• _What the task asks_: Run through the data and copy out every line that mentions the word "things".

======== Given entries

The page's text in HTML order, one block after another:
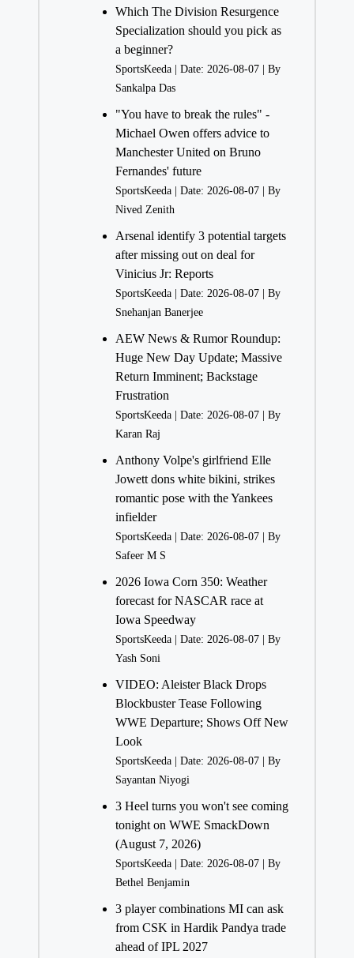
Which The Division Resurgence
Specialization should you pick as
a beginner?
SportsKeeda Date: 2026-08-07
By
Sankalpa Das
"You have to break the rules" -
Michael Owen offers advice to
Manchester United on Bruno
Fernandes' future
SportsKeeda Date: 2026-08-07
By
Nived Zenith
Arsenal identify 3 potential targets
after missing out on deal for
Vinicius Jr: Reports
SportsKeeda Date: 2026-08-07
By
Snehanjan Banerjee
AEW News & Rumor Roundup:
Huge New Day Update; Massive
Return Imminent; Backstage
Frustration
SportsKeeda Date: 2026-08-07
By
Karan Raj
Anthony Volpe's girlfriend Elle
Jowett dons white bikini, strikes
romantic pose with the Yankees
infielder
SportsKeeda Date: 2026-08-07
By
Safeer M S
2026 Iowa Corn 350: Weather
forecast for NASCAR race at
Iowa Speedway
SportsKeeda Date: 2026-08-07
By
Yash Soni
VIDEO: Aleister Black Drops
Blockbuster Tease Following
WWE Departure; Shows Off New
Look
SportsKeeda Date: 2026-08-07
By
Sayantan Niyogi
3 Heel turns you won't see coming
tonight on WWE SmackDown
(August 7, 2026)
SportsKeeda Date: 2026-08-07
By
Bethel Benjamin
3 player combinations MI can ask
from CSK in Hardik Pandya trade
ahead of IPL 2027
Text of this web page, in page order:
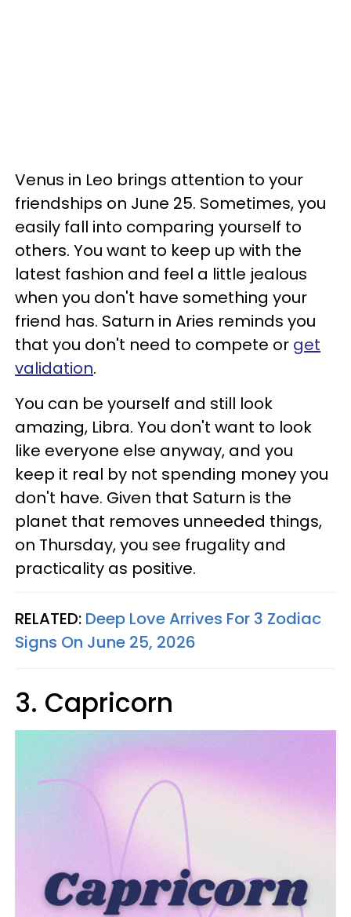
Venus in Leo brings attention to your
friendships on June 25. Sometimes, you
easily fall into comparing yourself to
others. You want to keep up with the
latest fashion and feel a little jealous
when you don't have something your
friend has. Saturn in Aries reminds you
that you don't need to compete or get
validation.
You can be yourself and still look
amazing, Libra. You don't want to look
like everyone else anyway, and you
keep it real by not spending money you
don't have. Given that Saturn is the
planet that removes unneeded things,
on Thursday, you see frugality and
practicality as positive.
RELATED: Deep Love Arrives For 3 Zodiac
Signs On June 25, 2026
3. Capricorn
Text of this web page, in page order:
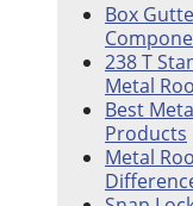
Box
238 T
Metal
Best
Products
Metal
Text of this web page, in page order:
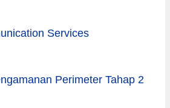
Services
Perimeter Tahap 2
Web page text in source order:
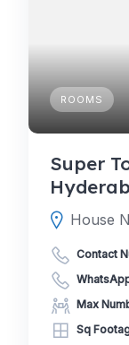
ROOMS
Super
Contact
Max
Sq
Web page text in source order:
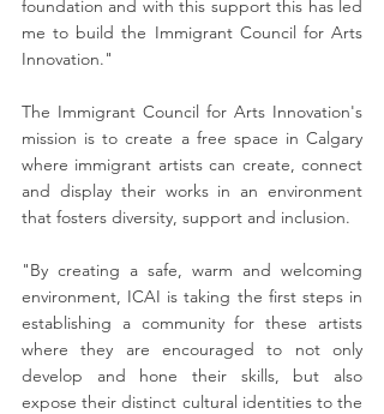
foundation and with this support this has led
me to build the Immigrant Council for Arts
Innovation."
The Immigrant Council for Arts Innovation's
mission is to create a free space in Calgary
where immigrant artists can create, connect
and display their works in an environment
that fosters diversity, support and inclusion.
"By creating a safe, warm and welcoming
environment, ICAI is taking the first steps in
establishing a community for these artists
where they are encouraged to not only
develop and hone their skills, but also
expose their distinct cultural identities to the
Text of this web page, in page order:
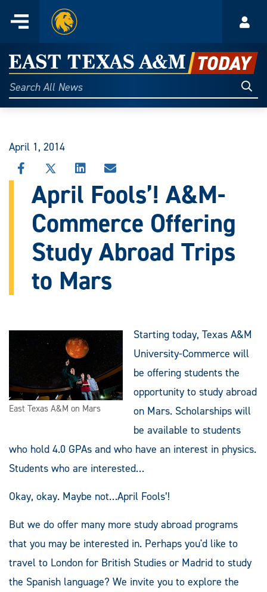
content
Menu
Home
East
Texas
A&M
Today
Search
All
April 1, 2014
SHARE
THIS
STORY
FACEBOOK
SHARE
THIS
STORY
ON
X
SHARE
THIS
STORY
LINKEDIN
SHARE
THIS
STORY
EMAIL
April Fools’! A&M-
Commerce Offering
Study Abroad Trips
to Mars
East Texas A&M on Mars
Starting today, Texas A&M
University-Commerce will
be offering students the
opportunity to study abroad
on Mars. Scholarships will
be available to students
who hold 4.0 GPAs and who have an interest in physics.
Students who are interested…
Okay, okay. Maybe not…April Fools’!
But we do offer many more study abroad programs
that you may be interested in. Perhaps you'd like to
travel to London for British Studies or Madrid to study
the Spanish language? We invite you to explore the
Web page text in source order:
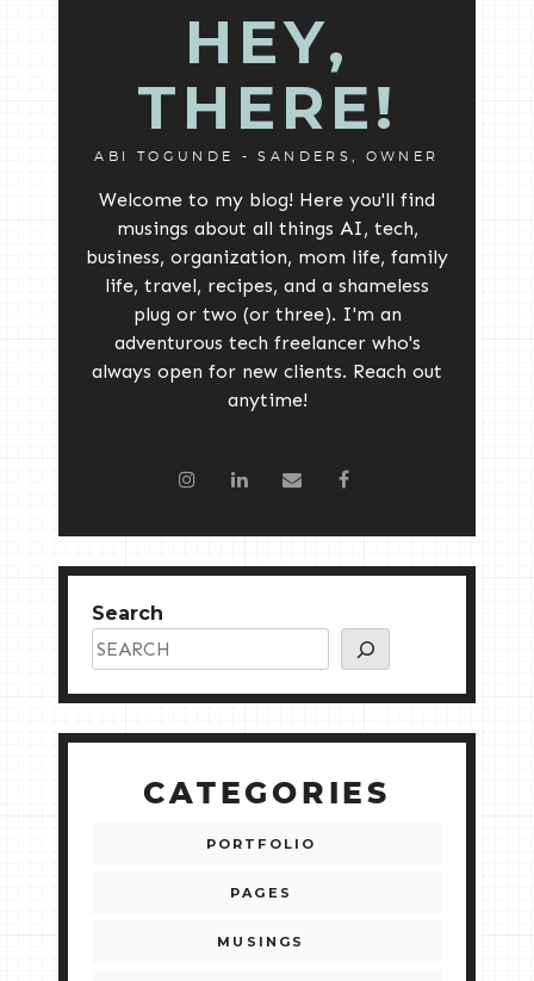
HEY,
THERE!
ABI TOGUNDE - SANDERS, OWNER
Welcome to my blog! Here you'll find
musings about all things AI, tech,
business, organization, mom life, family
life, travel, recipes, and a shameless
plug or two (or three). I'm an
adventurous tech freelancer who's
always open for new clients. Reach out
anytime!
Search
CATEGORIES
PORTFOLIO
PAGES
MUSINGS
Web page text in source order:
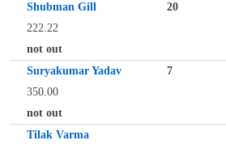
Shubman Gill
20
222.22
not out
Suryakumar Yadav
7
350.00
not out
Tilak Varma
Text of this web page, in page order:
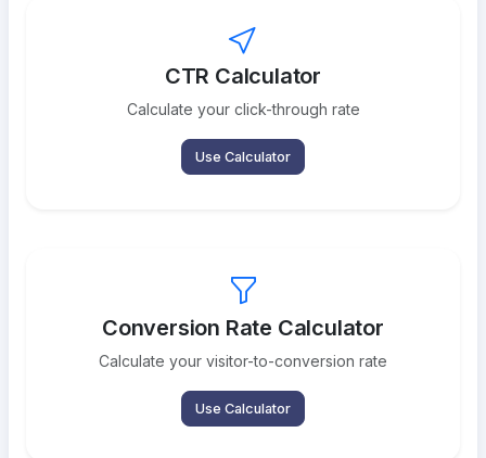
CTR Calculator
Calculate your click-through rate
Use Calculator
Conversion Rate Calculator
Calculate your visitor-to-conversion rate
Use Calculator
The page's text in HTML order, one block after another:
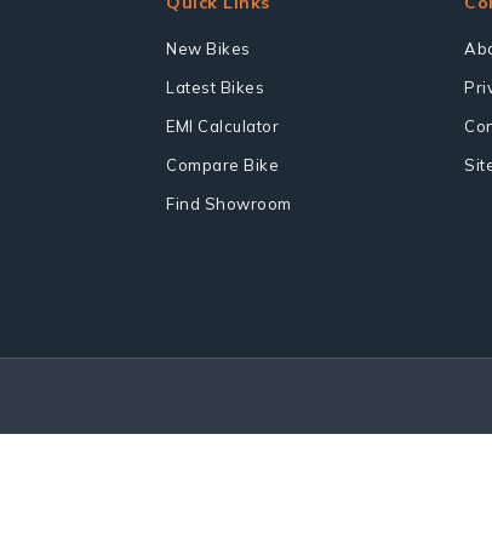
New Bikes
Latest Bikes
EMI Calculator
Compare Bike
Find Showroom
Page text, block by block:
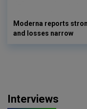
Moderna reports
and losses narrow
Interviews
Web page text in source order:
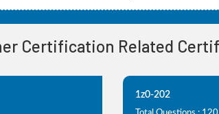
Certification Related
1z0-202
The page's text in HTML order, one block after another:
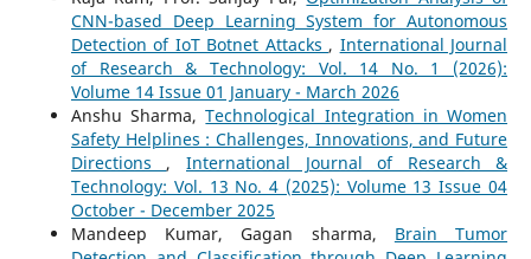
CNN-based Deep Learning System for Autonomous
Detection of IoT Botnet Attacks , International Journal
of Research & Technology: Vol. 14 No. 1 (2026):
Volume 14 Issue 01 January - March 2026
Anshu Sharma,Technological Integration in Women
Safety Helplines : Challenges, Innovations, and Future
Directions , International Journal of Research &
Technology: Vol. 13 No. 4 (2025): Volume 13 Issue 04
October - December 2025
Mandeep Kumar, Gagan sharma, Brain Tumor
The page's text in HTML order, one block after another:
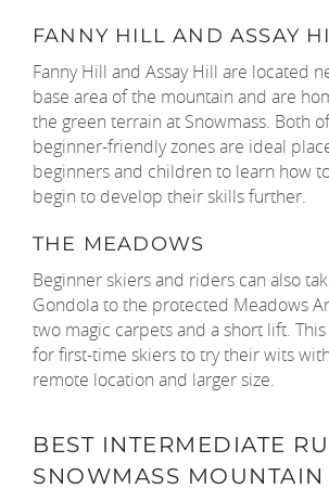
FANNY HILL AND ASSAY
Fanny Hill and Assay Hill are located
base area of the mountain and are
the green terrain at Snowmass. Both
beginner-friendly zones are ideal
beginners and children to learn how
begin to develop their skills further.
THE MEADOWS
Beginner skiers and riders can also
Gondola to the protected Meadows
two magic carpets and a short lift.
for first-time skiers to try their wits
remote location and larger size.
BEST INTERMEDIATE
SNOWMASS MOUNTAIN
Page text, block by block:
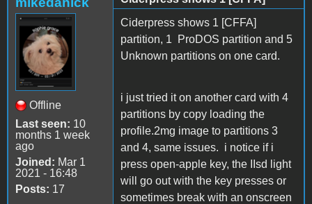
Offline
Last seen: 10
months 1 week
ago
Joined: Mar 1
2021 - 16:48
Posts: 17
Ciderpress shows 1 [CFFA]
partition, 1 ProDOS partition and 5
Unknown partitions on one card.
i just tried it on another card with 4
partitions by copy loading the
profile.2mg image to partitions 3
and 4, same issues. i notice if i
press open-apple key, the IIsd light
will go out with the key presses or
sometimes break with an onscreen
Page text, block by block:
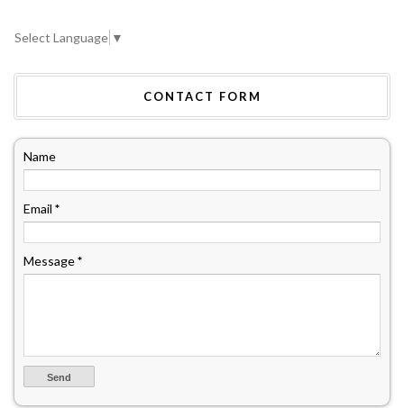
Select Language ▼
CONTACT FORM
Name
Email *
Message*
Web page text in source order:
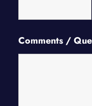
Comments /
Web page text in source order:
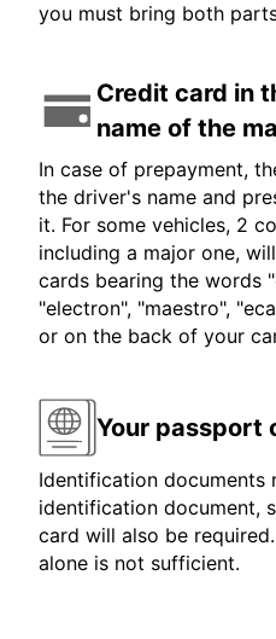
you must bring both
Credit card in
name of the
In case of prepayment,
the driver's name and
it. For some vehicles, 2
including a major one,
cards bearing the words
"electron", "maestro",
or on the back of your
Your passport
Identification documents
identification document,
card will also be
alone is not sufficient.
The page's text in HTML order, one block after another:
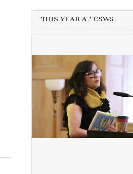
THIS YEAR AT CSWS
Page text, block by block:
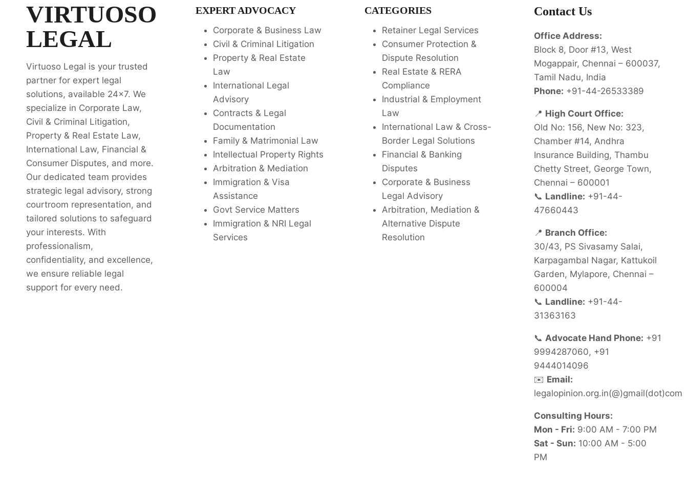
VIRTUOSO
LEGAL
Virtuoso Legal is your trusted
partner for expert legal
solutions, available 24x7. We
specialize in Corporate Law,
Civil & Criminal Litigation,
Property & Real Estate Law,
International Law, Financial &
Consumer Disputes, and more.
Our dedicated team provides
strategic legal advisory, strong
courtroom representation, and
tailored solutions to safeguard
your interests. With
professionalism,
confidentiality, and excellence,
we ensure reliable legal
support for every need.
EXPERT ADVOCACY
Corporate & Business Law
Civil & Criminal Litigation
Property & Real Estate
Law
International Legal
Advisory
Contracts & Legal
Documentation
Family & Matrimonial Law
Intellectual Property Rights
Arbitration & Mediation
Immigration & Visa
Assistance
Govt Service Matters
Immigration & NRI Legal
Services
CATEGORIES
Retainer Legal Services
Consumer Protection &
Dispute Resolution
Real Estate & RERA
Compliance
Industrial & Employment
Law
International Law & Cross-
Border Legal Solutions
Financial & Banking
Disputes
Corporate & Business
Legal Advisory
Arbitration, Mediation &
Alternative Dispute
Resolution
Contact Us
Office Address:
Block 8, Door #13, West
Mogappair, Chennai – 600037,
Tamil Nadu, India
Phone: +91-44-26533389
📍 High Court Office:
Old No: 156, New No: 323,
Chamber #14, Andhra
Insurance Building, Thambu
Chetty Street, George Town,
Chennai – 600001
📞 Landline: +91-44-
47660443
📍 Branch Office:
30/43, PS Sivasamy Salai,
Karpagambal Nagar, Kattukoil
Garden, Mylapore, Chennai –
600004
📞 Landline: +91-44-
31363163
📞 Advocate Hand Phone: +91
9994287060, +91
9444014096
✉️ Email:
legalopinion.org.in(@)gmail(dot)com
Consulting Hours:
Mon - Fri: 9:00 AM - 7:00 PM
Sat - Sun: 10:00 AM - 5:00
PM
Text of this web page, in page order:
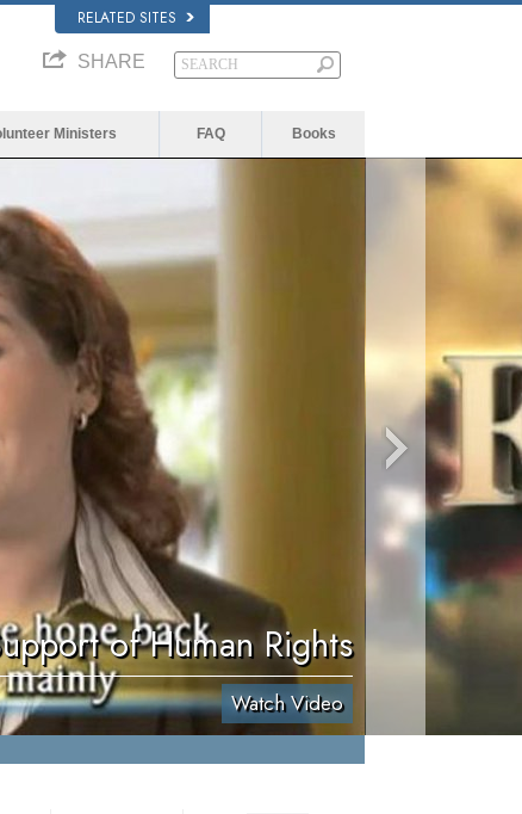
RELATED SITES
SHARE
Ministers FAQ Books
of Human Rights
Watch Video
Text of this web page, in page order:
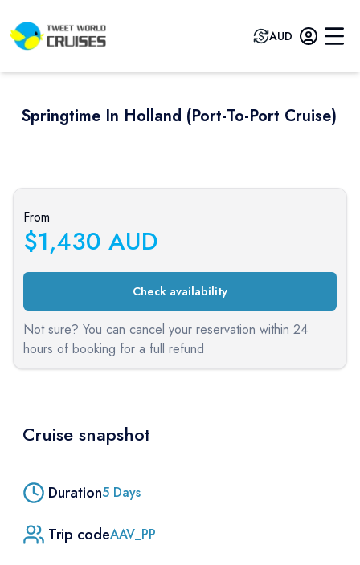
AUD
Springtime In Holland (port-To-Port Cruise)
From
$1,430 AUD
Check availability
Not sure? You can cancel your reservation within 24
hours of booking for a full refund
Cruise snapshot
Duration5 Days
Trip codeAAV_PP
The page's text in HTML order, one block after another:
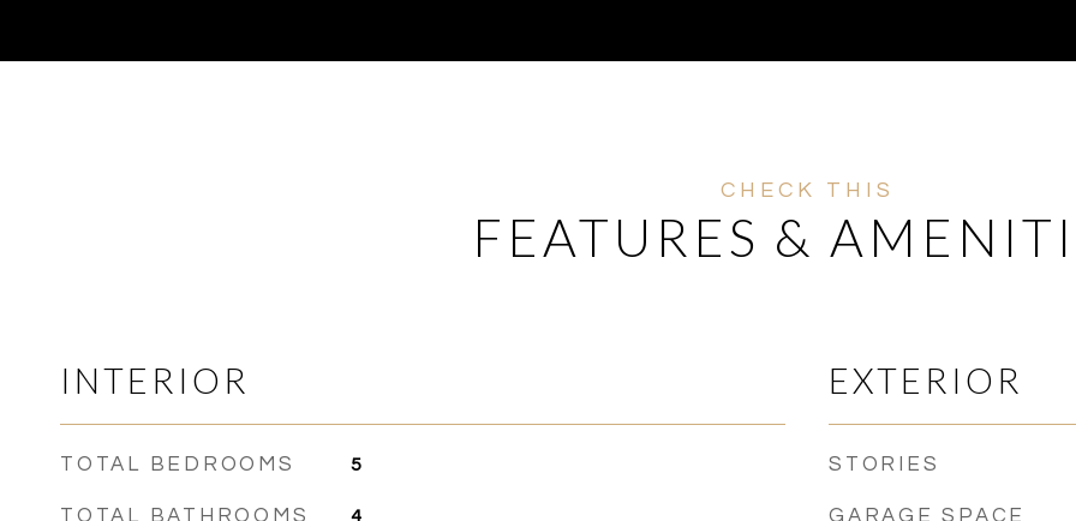
FEATURES &
INTERIOR
TOTAL BEDROOMS 5
TOTAL BATHROOMS 4
EXTERIOR
STORIES
GARAGE SPACE

================

• _Response box_:
planet that removes unneeded things,
musings about all things AI, tech,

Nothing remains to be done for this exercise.